My past few posts have been driven by an underlying question that was pointedly raised by someone in a discussion group I follow on linkedin (if you’re curious, this is a Quant Finance group that I follow due to my interest in autonomous agent design and the question was posed by a hedge fund person with a Caltech PhD and a Wharton MBA):
I read Ernest Chan’s book on quantitative trading. He said that he tried a lot of complicated advanced quantitative tools, it turns out that he kept on losing money. He eventually found that the simplest things often generated best returns. From your experiences, what do not think about the value of advanced econometric or statistical tools in developing quantitative strategies. Are these advanced tools (say wavelet analysis, frequent domain analysis, state space model, stochastic volatility, GMM, GARCH and its variations, advanced time series modeling and so on) more like alchemy in the scientific camouflage, or they really have some value. Stochastic differential equation might have some value in trading vol. But I am talking about quantitative trading of futures, equities and currencies here. No, technical indicators, Kalman filter, cointegration, regression, PCA or factor analysis have been proven to be valuable in quantitative trading. I am not so sure about anything beyond these simple techniques.
This is not just a question about trading.

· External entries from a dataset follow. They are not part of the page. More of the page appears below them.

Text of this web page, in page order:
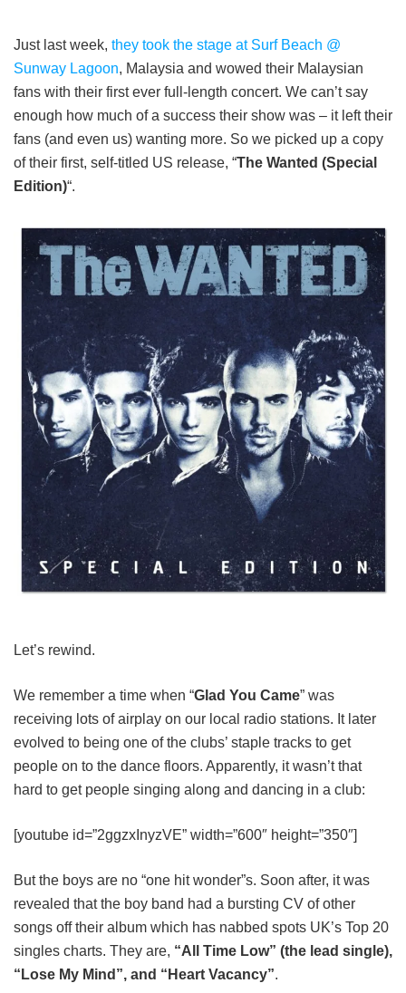
Just last week, they took the stage at Surf Beach @
Sunway Lagoon, Malaysia and wowed their Malaysian
fans with their first ever full-length concert. We can’t say
enough how much of a success their show was – it left their
fans (and even us) wanting more. So we picked up a copy
of their first, self-titled US release, “The Wanted (Special
Edition)“.
Let’s rewind.
We remember a time when “Glad You Came” was
receiving lots of airplay on our local radio stations. It later
evolved to being one of the clubs’ staple tracks to get
people on to the dance floors. Apparently, it wasn’t that
hard to get people singing along and dancing in a club:
[youtube id=”2ggzxInyzVE” width=”600″ height=”350″]
But the boys are no “one hit wonder”s. Soon after, it was
revealed that the boy band had a bursting CV of other
songs off their album which has nabbed spots UK’s Top 20
singles charts. They are, “All Time Low” (the lead single),
“Lose My Mind”, and “Heart Vacancy”.

The exact same question comes up over and over in the domain of robotics and I have tried to address it in my published work.
My take on this issue is that before one invokes a sophisticated inference algorithm, one has to have a sensible way to describe the essence of the problem – you can only learn what you can succinctly describe and represent! All too often, when advanced methods do not work, it is because they’re being used with very little understanding of what makes the problem hard. Often, there is a fundamental disconnect in that the only people who truly understand the sophisticated tools are tools developers who are more interested in applying their favourite tool(s) to any given problem than in really understanding a problem and asking what is the simplest tool for it. Moreover, how many people out there have a genuine feel for Hilbert spaces and infinite-dimensional estimation while also having the practical skills to solve problems in constrained ‘real world’ settings? Anyone who has this rare combination would be ideally placed to solve the complex problems we are all interested in, whether using simple methods or more sophisticated ones (i.e., it is not just about tools but about knowing when to use what and why). But, such people are rare indeed.
For many years now, beginning with some questions that were part of my doctoral dissertation research, I have been curious about multi-level models that describe phenomena and strategies. A fundamental question that arises in this setting is regarding which direction (top-down/bottom-up) takes primacy.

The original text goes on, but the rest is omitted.